Multimorbidity was defined as per [Reference van den Akker, Buntinx and Knottnerus12] as the concurrent presence of two or more of the following nine conditions assessed at study follow-up clinics (2008–10): asthma, heart disease, diabetes, depression, hyperlipidemia, hypertension, obesity, osteoarthritis and rheumatoid arthritis. Depression, diabetes, hyperlipidemia, hypertension and obesity were determined during the clinic visit (see [Reference Grant30] for an overview). Height was measured to the nearest 0.5 cm using a stadiometer, and weight to the nearest 0.1 kg in light clothing and without shoes using standard digital scales. BMI was calculated as weight (kg)/height (m)2. Obesity was defined as a BMI ⩾30 kg/m2. A fasting blood test was performed to determine total cholesterol and fasting plasma glucose (FPG) levels. Men were deemed to have diabetes if they self-reported having ever been told by a doctor they had the condition, self-reported utilisation of glucose-lowering drugs or by measurement at the clinic (FPG⩾7.0 mmol/L) [31, Reference Chittleborough32]. Hyperlipidemia was defined as total blood cholesterol ⩾5.5 mmol/L or self-report use of cholesterol-lowering drugs [33]. Three blood pressure measurements were taken 5–10 minutes apart using a standard, calibrated blood pressure sphygmomanometer, while the participant was relaxed and seated.
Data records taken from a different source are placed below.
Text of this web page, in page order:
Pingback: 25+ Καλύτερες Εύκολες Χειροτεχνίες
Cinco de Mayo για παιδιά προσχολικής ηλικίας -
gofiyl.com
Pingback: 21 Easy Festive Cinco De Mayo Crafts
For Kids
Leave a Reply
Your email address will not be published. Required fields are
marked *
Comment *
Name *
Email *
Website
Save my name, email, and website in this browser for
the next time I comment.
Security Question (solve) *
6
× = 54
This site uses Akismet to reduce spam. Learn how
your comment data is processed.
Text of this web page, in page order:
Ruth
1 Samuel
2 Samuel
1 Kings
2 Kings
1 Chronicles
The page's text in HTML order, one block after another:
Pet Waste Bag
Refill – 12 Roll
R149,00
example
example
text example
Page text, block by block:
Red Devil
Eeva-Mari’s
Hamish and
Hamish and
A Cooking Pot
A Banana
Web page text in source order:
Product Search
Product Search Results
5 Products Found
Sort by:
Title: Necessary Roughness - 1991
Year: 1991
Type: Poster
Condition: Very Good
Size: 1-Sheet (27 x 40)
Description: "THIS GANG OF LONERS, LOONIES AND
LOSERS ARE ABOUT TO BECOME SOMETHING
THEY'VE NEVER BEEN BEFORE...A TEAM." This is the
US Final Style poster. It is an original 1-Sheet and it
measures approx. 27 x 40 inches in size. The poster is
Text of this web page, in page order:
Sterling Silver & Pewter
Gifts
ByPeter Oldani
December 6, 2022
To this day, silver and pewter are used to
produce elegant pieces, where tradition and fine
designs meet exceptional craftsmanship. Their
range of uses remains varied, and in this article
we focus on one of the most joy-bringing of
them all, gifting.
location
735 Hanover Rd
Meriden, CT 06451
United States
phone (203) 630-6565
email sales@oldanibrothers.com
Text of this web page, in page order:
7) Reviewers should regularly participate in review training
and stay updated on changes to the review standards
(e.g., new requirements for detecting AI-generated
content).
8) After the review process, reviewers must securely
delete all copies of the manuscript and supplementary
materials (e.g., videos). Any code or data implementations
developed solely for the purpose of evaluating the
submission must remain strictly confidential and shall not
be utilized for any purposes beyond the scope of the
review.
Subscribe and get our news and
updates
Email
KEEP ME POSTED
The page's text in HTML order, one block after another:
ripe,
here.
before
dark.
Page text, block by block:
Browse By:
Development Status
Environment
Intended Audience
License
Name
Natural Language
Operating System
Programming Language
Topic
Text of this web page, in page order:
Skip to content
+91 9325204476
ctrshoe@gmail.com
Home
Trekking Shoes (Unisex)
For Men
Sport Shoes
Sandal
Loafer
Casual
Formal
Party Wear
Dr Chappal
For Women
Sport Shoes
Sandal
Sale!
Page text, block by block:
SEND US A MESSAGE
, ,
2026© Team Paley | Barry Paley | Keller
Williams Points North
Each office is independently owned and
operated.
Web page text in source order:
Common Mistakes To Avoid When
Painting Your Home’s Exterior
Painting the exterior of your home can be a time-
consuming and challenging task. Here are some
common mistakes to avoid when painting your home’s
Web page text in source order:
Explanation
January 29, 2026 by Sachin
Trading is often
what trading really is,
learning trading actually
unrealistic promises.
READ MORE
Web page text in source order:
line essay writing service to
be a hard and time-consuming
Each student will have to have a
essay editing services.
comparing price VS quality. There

The average of the final two measures was used in the analyses. High blood pressure was defined as systolic blood pressure⩾140 mm Hg and/or diastolic blood pressure⩾90 mm Hg or the self-reported use of drugs to lower blood pressure. Depression status was determined using either a score over 15 for the Centre for Epidemiological Studies Depression Scale [Reference Radloff and Rae34] or a score over 13 for the Beck Depression Index [Reference Lasa35]. Participants self-reported if they had ever been told by a doctor they had asthma, any heart condition (including stroke), osteoarthritis or rheumatoid arthritis.

QoL assessment

Health-related QoL was assessed using the Short Form 36 questionnaire (SF-36) at study follow-up. The first general health questions (SF1), as well as the mental and physical component summary (MCS and PCS) domains, scored on Australian normative data, were used in the analysis [Reference Tucker, Adams and Wilson36].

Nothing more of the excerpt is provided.